# SFT Canary: Supervised Fine-Tuning Validation

This notebook demonstrates how to use RLHF Canary for SFT (Supervised Fine-Tuning) validation.

**What you'll learn:**
1. SFT vs DPO vs PPO: When to use each
2. Running SFT canaries
3. SFT-specific characteristics and metrics
4. Memory efficiency of SFT
5. Comparing SFT baselines

**Requirements:** GPU runtime (Runtime > Change runtime type > T4 GPU)

**Runtime:** ~8-10 minutes

## 1. Setup

In [None]:
import os
import re
import sys

print("Starting Environment Setup...")

# --- 1. Clone the repo first ---
if not os.path.exists("/content/rlhf-canary"):
    !git clone https://github.com/mmcmanus1/rlhf-canary.git /content/rlhf-canary

%cd /content/rlhf-canary

# --- 2. Force-Install the "Safe Harbor" Stack ---
!pip install "trl==0.11.4" "transformers==4.44.2" "peft==0.12.0" "accelerate==0.34.2" "tokenizers==0.19.1" --force-reinstall --no-deps --quiet
!pip install -q datasets pydantic click PyYAML bitsandbytes
print("Libraries installed (TRL 0.11.4 / Transformers 4.44.2)")
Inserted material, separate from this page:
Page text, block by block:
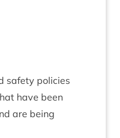
safety policies
have been
are being

# --- 3. Patch pyproject.toml (Prevent future drift) ---
project_file = "/content/rlhf-canary/pyproject.toml"
if os.path.exists(project_file):
    with open(project_file, "r") as f:
        content = f.read()
    
    if "trl==0.11.4" not in content:
        content = re.sub(r'trl[<>=!~]+[\d\.]+', 'trl==0.11.4', content)
        with open(project_file, "w") as f:
            f.write(content)
        print("Config file patched to lock TRL 0.11.4")

# --- 4. Patch Source Code (Compatibility Fix) ---
runner_file = "/content/rlhf-canary/canary/runner/local.py"
if os.path.exists(runner_file):
    with open(runner_file, "r") as f:
        code = f.read()
    
    if "processing_class=" in code:
        code = code.replace("processing_class=", "tokenizer=")
        with open(runner_file, "w") as f:
            f.write(code)
        print("Code patched: Reverted 'processing_class' to 'tokenizer'")
    else:
        print("Code is already compatible.")

# --- 5. Install the package ---
!pip install -e . --quiet

print("Environment Ready!")

In [None]:
# Verify GPU and installation
import torch
print(f"CUDA available: {torch.cuda.is_available()}")
if torch.cuda.is_available():
    print(f"GPU: {torch.cuda.get_device_name(0)}")
    print(f"Memory: {torch.cuda.get_device_properties(0).total_memory / 1e9:.1f} GB")

import canary
print(f"Canary module loaded from: {canary.__file__}")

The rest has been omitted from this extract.